Work request: Scan the material and copy out each line where the word "documentation" occurs.

Listed entries:
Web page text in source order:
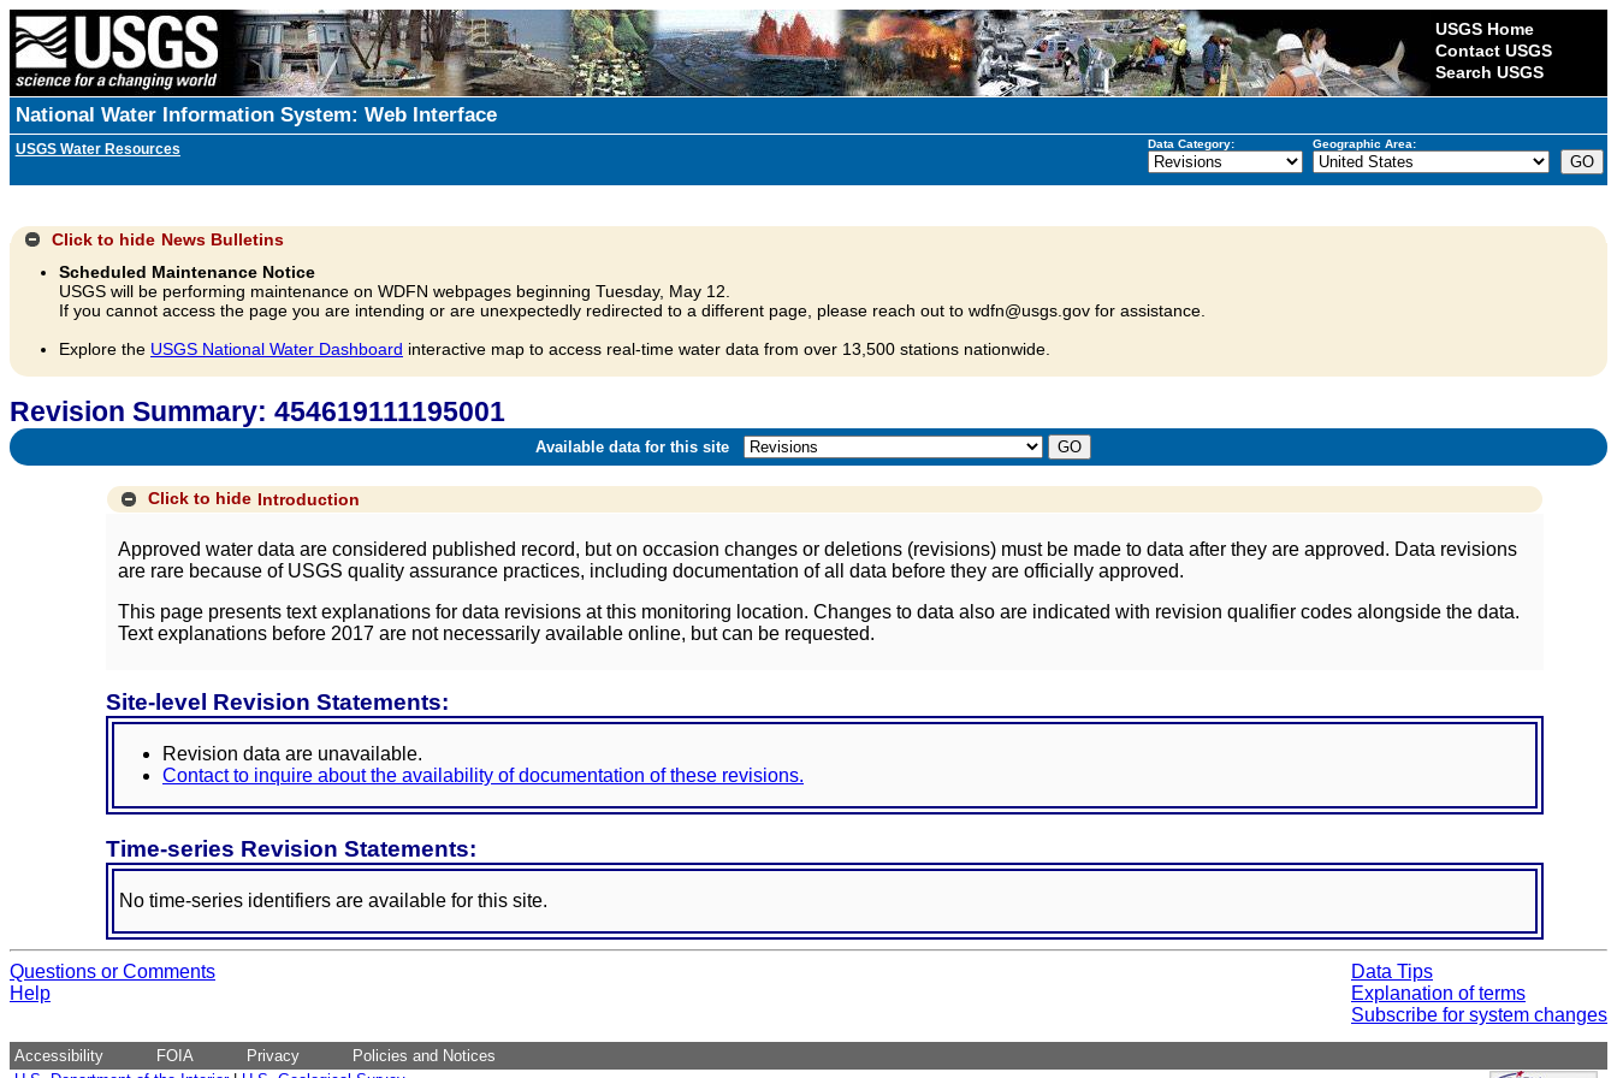
USGS Home
Contact USGS
Search USGS
National Water Information System: Web Interface
USGS Water Resources Data Category: Geographic Area:
Click to hide News Bulletins
Scheduled Maintenance Notice
USGS will be performing maintenance on WDFN webpages beginning Tuesday, May 12.
If you cannot access the page you are intending or are unexpectedly redirected to a different page, please reach out to wdfn@usgs.gov for assistance.
Explore the USGS National Water Dashboard interactive map to access real-time water data from over 13,500 stations nationwide.
Revision Summary: 454619111195001
Available data for this site
Click to hide Introduction
Approved water data are considered published record, but on occasion changes or deletions (revisions) must be made to data after they are approved. Data revisions
are rare because of USGS quality assurance practices, including documentation of all data before they are officially approved.
This page presents text explanations for data revisions at this monitoring location. Changes to data also are indicated with revision qualifier codes alongside the data.
Text explanations before 2017 are not necessarily available online, but can be requested.
Site-level Revision Statements:
Revision data are unavailable.
Contact to inquire about the availability of documentation of these revisions.
Time-series Revision Statements:
No time-series identifiers are available for this site.
Questions or Comments
Help
Data Tips
Explanation of terms
Subscribe for system changes
Accessibility FOIA Privacy
Policies and Notices
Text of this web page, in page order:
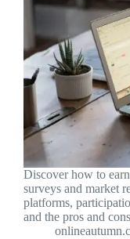
Discover how to
surveys and market
platforms,
and the pros and
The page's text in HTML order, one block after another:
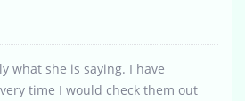
what she is saying. I have
time I would check them out
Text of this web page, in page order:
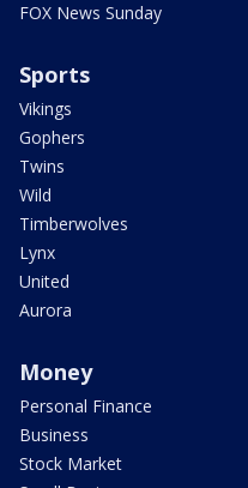
FOX News Sunday
Sports
Vikings
Gophers
Twins
Wild
Timberwolves
Lynx
United
Aurora
Money
Personal Finance
Business
Stock Market
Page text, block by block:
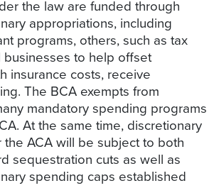
the law are funded through
appropriations, including
programs, others, such as tax
businesses to help offset
insurance costs, receive
The BCA exempts from
mandatory spending programs
At the same time, discretionary
ACA will be subject to both
sequestration cuts as well as
spending caps established
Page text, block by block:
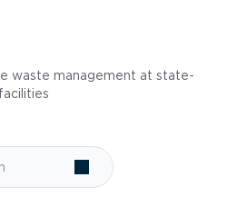
waste management at state-
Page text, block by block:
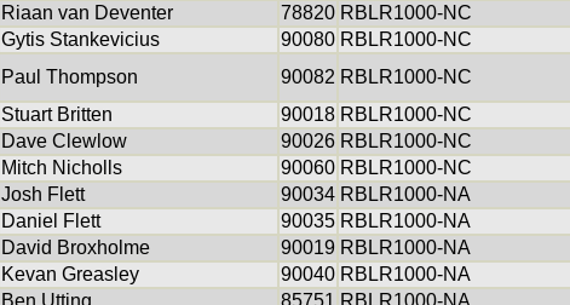
Riaan van Deventer 78820 RBLR1000-NC
Gytis Stankevicius 90080 RBLR1000-NC
Paul Thompson 90082 RBLR1000-NC
Stuart Britten 90018 RBLR1000-NC
Dave Clewlow 90026 RBLR1000-NC
Mitch Nicholls 90060 RBLR1000-NC
Josh Flett 90034 RBLR1000-NA
Daniel Flett 90035 RBLR1000-NA
David Broxholme 90019 RBLR1000-NA
Kevan Greasley 90040 RBLR1000-NA
Ben Utting 85751 RBLR1000-NA
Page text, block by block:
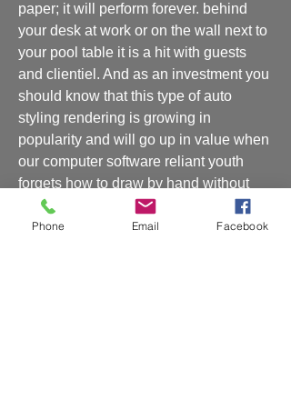
paper; it will perform forever. behind
your desk at work or on the wall next to
your pool table it is a hit with guests
and clientiel. And as an investment you
should know that this type of auto
styling rendering is growing in
popularity and will go up in value when
our computer software reliant youth
forgets how to draw by hand without
and undo button. Simply put, the
avenues to capture this artwork are
Phone Email Facebook
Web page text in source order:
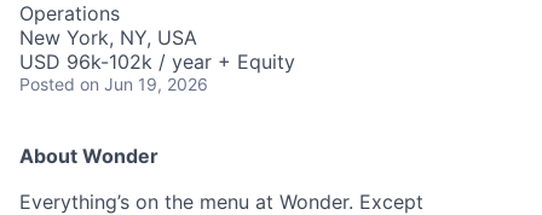
Operations
New York, NY, USA
USD 96k-102k / year + Equity
Posted on Jun 19, 2026
About Wonder
Everything’s on the menu at Wonder. Except
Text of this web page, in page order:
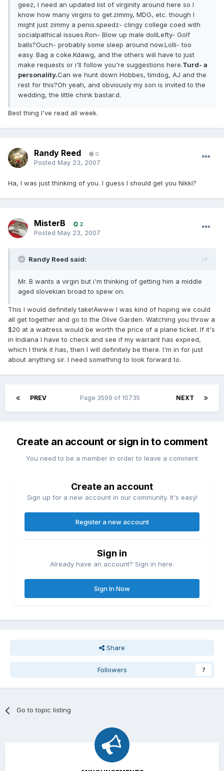
geez, I need an updated list of virginity around here so I
know how many virgins to get.zimmy, MDG, etc. though I
might just zimmy a penis.speedz- clingy college coed with
socialpathical issues.Ron- Blow up male dollLefty- Golf
balls?Ouch- probably some sleep around now.Lolli- too
easy. Bag a coke.Kdawg, and the others will have to just
make requests or i'll follow you're suggestions here.Turd- a
personality.Can we hunt down Hobbes, timdog, AJ and the
rest for this?Oh yeah, and obviously my son is invited to the
wedding, the little chink bastar.d.
Best thing I've read all week.
Randy Reed 0
Posted May 23, 2007
Ha, I was just thinking of you. I guess I should get you Nikki?
MisterB 2
Posted May 23, 2007
Randy Reed said:
Mr. B wants a virgin but i'm thinking of getting him a middle
aged slovekian broad to spew on.
This I would definitely take!Awww I was kind of hoping we could
all get together and go to the Olive Garden. Watching you throw a
$20 at a waitress would be worth the price of a plane ticket. If it's
in Indiana I have to check and see if my warrant has expired,
which I think it has, then I will definitely be there. I'm in for just
about anything sir. I need something to look forward to.
PREV NEXT
Page 3599 of 10735
Create an account or sign in to comment
You need to be a member in order to leave a comment
Create an account
Sign up for a new account in our community. It's easy!
Register a new account
Sign in
Already have an account? Sign in here.
Sign In Now
Share
Followers 7
Go to topic listing
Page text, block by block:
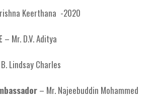
Keerthana -2020
– Mr. D.V. Aditya
Lindsay Charles
– Mr. Najeebuddin Mohammed
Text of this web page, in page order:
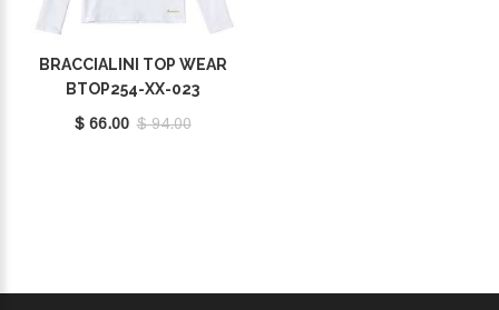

Solution to the exercise:
are rare because of USGS quality assurance practices, including documentation of all data before they are officially approved.
Contact to inquire about the availability of documentation of these revisions.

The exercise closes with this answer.